**Exercise requirements:**
From the entries below, tally the lines with "proposal" in them and reply with that figure only.

Data entries
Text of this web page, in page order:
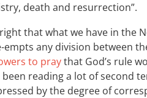
death and resurrection”.
that what we have in the
any division between
to praythat God’s rule
been reading a lot of second
by the degree of
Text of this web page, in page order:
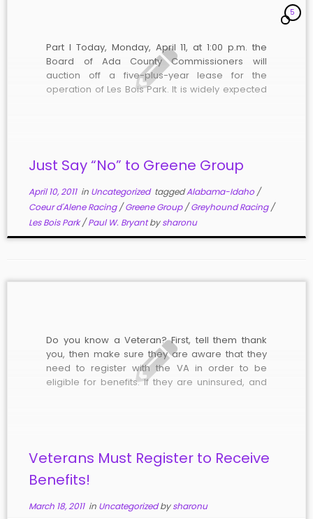
5
Part I Today, Monday, April 11, at 1:00 p.m. the
Board of Ada County Commissioners will
auction off a five-plus-year lease for the
operation of Les Bois Park. It is widely expected
Just Say “No” to Greene Group
April 10, 2011in Uncategorized taggedAlabama-Idaho /
Coeur d'Alene Racing/Greene Group/Greyhound Racing/
Les Bois Park/Paul W. Bryantbysharonu
Do you know a Veteran? First, tell them thank
you, then make sure they are aware that they
need to register with the VA in order to be
eligible for benefits. If they are uninsured, and
Veterans Must Register to Receive
Benefits!
March 18, 2011in Uncategorizedbysharonu
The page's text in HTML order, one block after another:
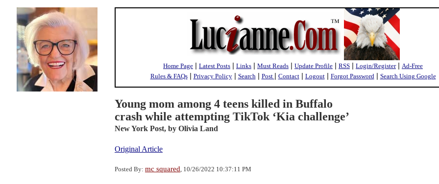
Home Page | Latest Posts | Links | Must Reads | Update Profile | RSS | Login/Register| Ad-Free
Rules & FAQs| Privacy Policy| Search| Post | Contact| Logout| Forgot Password| Search Using Google
Young mom among 4 teens killed in Buffalo
crash while attempting TikTok ‘Kia challenge’
New York Post, by Olivia Land
Original Article
Posted By: mc squared, 10/26/2022 10:37:11 PM
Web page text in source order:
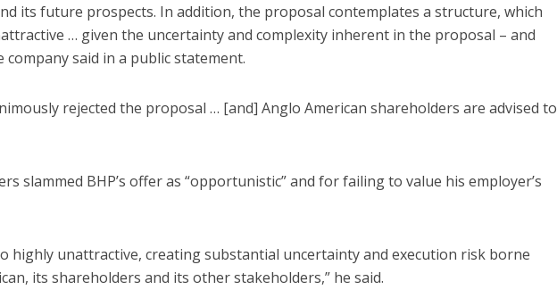
its future prospects. In addition, the proposal contemplates a structure, which
… given the uncertainty and complexity inherent in the proposal – and
said in a public statement.
rejected the proposal … [and] Anglo American shareholders are advised to
slammed BHP’s offer as “opportunistic” and for failing to value his employer’s
highly unattractive, creating substantial uncertainty and execution risk borne
its shareholders and its other stakeholders,” he said.
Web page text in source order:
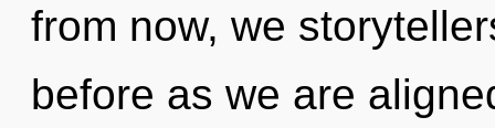
from now, we
before as we are
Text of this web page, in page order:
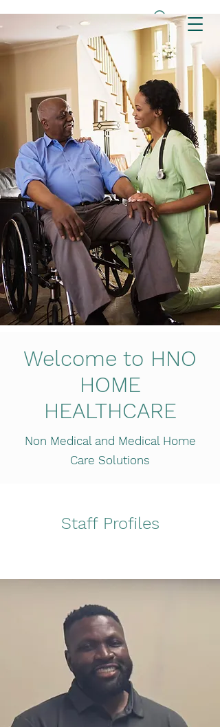
Welcome to HNO
HOME
HEALTHCARE
Non Medical and Medical Home
Care Solutions
Staff Profiles

**Task response:**
3